Despite low antisemitism, however, an increasing number of Russian Jews have been emigrating in recent years. In 2014, Israel registered about 4,700 newcomers from Russia; in 2017 the figure was 5,661. Obviously, the ongoing economic downturn and the regime’s descent into authoritarianism are powerful push factors.

3 thoughts on “The strange decline of antisemitism in Russia

  1. There’s a simpler explanation for the alleged decrease in anti-semitism in Russia in recent years: most Russian Jews have emigrated, to wit: “Between 1989 and 2006, about 1.6 million Soviet Jews and their non-Jewish relatives and spouses, as defined by the Law of Return, emigrated from the former Soviet Union. About 979,000, or 61%, migrated to Israel. Another 325,000 migrated to the United States, and 219,000 migrated to Germany.” (https://en.wikipedia.org/wiki/1990s_Post-Soviet_aliyah) The current Jewish population of the Russian Federation is 186,000. (https://en.wikipedia.org/wiki/Jewish_population_by_country) And yet I still hear anti-semitic sentiments voiced by Russians quite frequently. It’s just that there are relatively far fewer Jews in the country, so anti-Semitism is much less of an overt problem. But not Islamophobia, migrantophobia, xenophobia, and racism. They are practically pillars of the new moral outlook in the Putinist era. That this is the case is backed by mountains of empirical evidence including the “league tables” that Alexander Verkhovsky and his SOVA Center have published on incidents of assaults and murders of (Central Asian) migrant workers, foreign students, and antifascists. These figures went through the roof, especially in Petersburg and Moscow, during the period roughly between 2004 and 2009. The perpetrators were hardcore neo-Nazis and white supremacists. So the targets of ethnic Russian chauvinism have changed, but the sentiments remain, and if you look at the racist discourse itself you’ll find many of the same tropes and images that were prevalent in Russian anti-semitism during its salad days.

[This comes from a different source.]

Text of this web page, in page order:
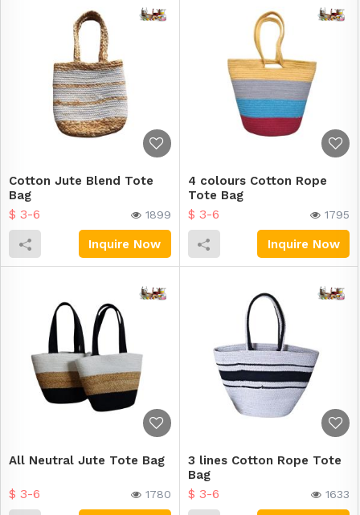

    • Thanks for your comment. The point about a decreasing Jewish population is well taken, yet I don’t think there’s a neat correlation between the size of a Jewish community in a country and the seriousness of antisemitism. Jews make up just 0.11% of Danes, for instance, but antisemitism is experienced as a real problem there.

      As for other kinds of xenophobic and racist sentiment in Russia, of course you are right, and the post-Soviet Russian record of extreme-right violence is exceptional and unsurpassed in Europe and the US. I’m currently in the middle of a research project dealing with this very topic, and will be posting more about it in the future.